(Collected data)
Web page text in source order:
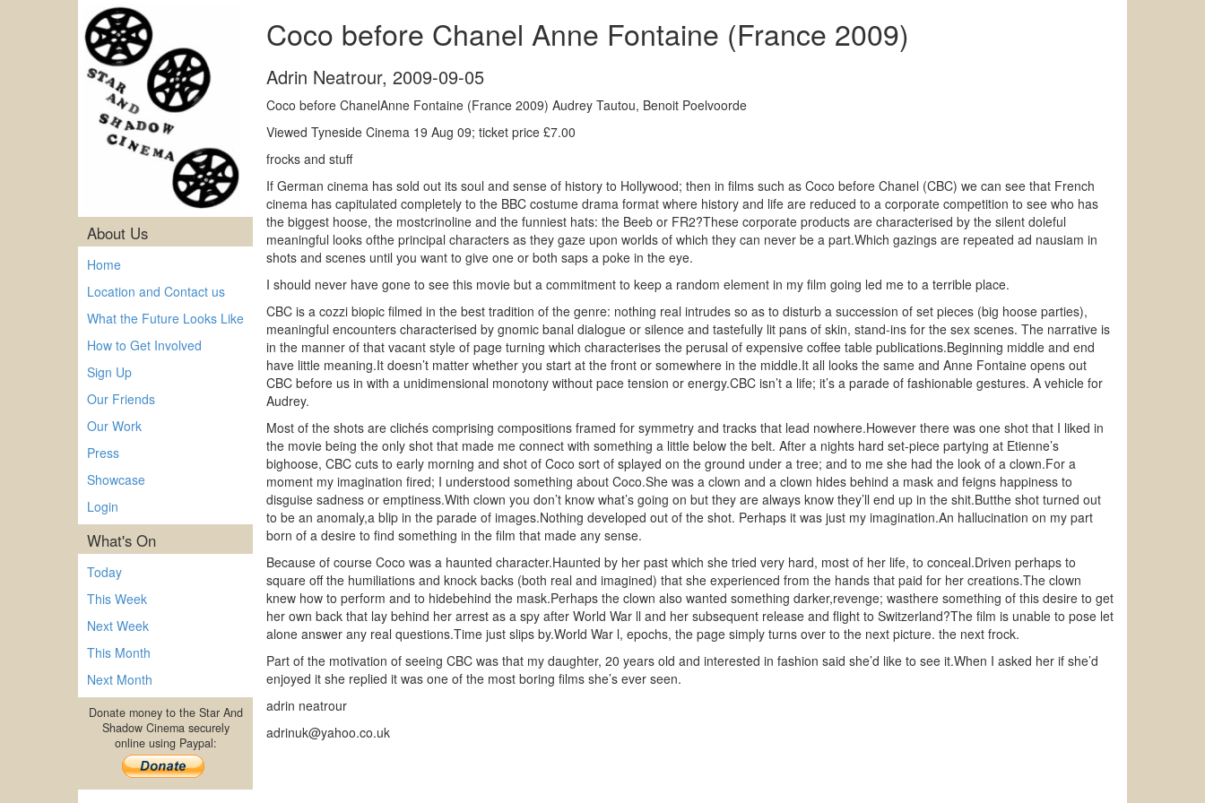
About Us
Home
Location and Contact us
What the Future Looks Like
How to Get Involved
Sign Up
Our Friends
Our Work
Press
Showcase
Login
What's On
Today
This Week
Next Week
This Month
Next Month
Donate money to the Star And
Shadow Cinema securely
online using Paypal:
Coco before Chanel Anne Fontaine (France 2009)
Adrin Neatrour, 2009-09-05
Coco before ChanelAnne Fontaine (France 2009) Audrey Tautou, Benoit Poelvoorde
Viewed Tyneside Cinema 19 Aug 09; ticket price £7.00
frocks and stuff
If German cinema has sold out its soul and sense of history to Hollywood; then in films such as Coco before Chanel (CBC) we can see that French
cinema has capitulated completely to the BBC costume drama format where history and life are reduced to a corporate competition to see who has
the biggest hoose, the mostcrinoline and the funniest hats: the Beeb or FR2?These corporate products are characterised by the silent doleful
meaningful looks ofthe principal characters as they gaze upon worlds of which they can never be a part.Which gazings are repeated ad nausiam in
shots and scenes until you want to give one or both saps a poke in the eye.
I should never have gone to see this movie but a commitment to keep a random element in my film going led me to a terrible place.
CBC is a cozzi biopic filmed in the best tradition of the genre: nothing real intrudes so as to disturb a succession of set pieces (big hoose parties),
meaningful encounters characterised by gnomic banal dialogue or silence and tastefully lit pans of skin, stand-ins for the sex scenes. The narrative is
in the manner of that vacant style of page turning which characterises the perusal of expensive coffee table publications.Beginning middle and end
have little meaning.It doesn’t matter whether you start at the front or somewhere in the middle.It all looks the same and Anne Fontaine opens out
CBC before us in with a unidimensional monotony without pace tension or energy.CBC isn’t a life; it’s a parade of fashionable gestures. A vehicle for
Audrey.
Most of the shots are clichés comprising compositions framed for symmetry and tracks that lead nowhere.However there was one shot that I liked in
the movie being the only shot that made me connect with something a little below the belt. After a nights hard set-piece partying at Etienne’s
bighoose, CBC cuts to early morning and shot of Coco sort of splayed on the ground under a tree; and to me she had the look of a clown.For a
moment my imagination fired; I understood something about Coco.She was a clown and a clown hides behind a mask and feigns happiness to
disguise sadness or emptiness.With clown you don’t know what’s going on but they are always know they’ll end up in the shit.Butthe shot turned out
to be an anomaly,a blip in the parade of images.Nothing developed out of the shot. Perhaps it was just my imagination.An hallucination on my part
born of a desire to find something in the film that made any sense.
Because of course Coco was a haunted character.Haunted by her past which she tried very hard, most of her life, to conceal.Driven perhaps to
square off the humiliations and knock backs (both real and imagined) that she experienced from the hands that paid for her creations.The clown
knew how to perform and to hidebehind the mask.Perhaps the clown also wanted something darker,revenge; wasthere something of this desire to get
her own back that lay behind her arrest as a spy after World War ll and her subsequent release and flight to Switzerland?The film is unable to pose let
alone answer any real questions.Time just slips by.World War l, epochs, the page simply turns over to the next picture. the next frock.
Part of the motivation of seeing CBC was that my daughter, 20 years old and interested in fashion said she’d like to see it.When I asked her if she’d
enjoyed it she replied it was one of the most boring films she’s ever seen.
adrin neatrour
adrinuk@yahoo.co.uk

● Work item: Could you say how many lines of the entries contain the string "imagination"? Only the number should be given.

● Exercise answer: 2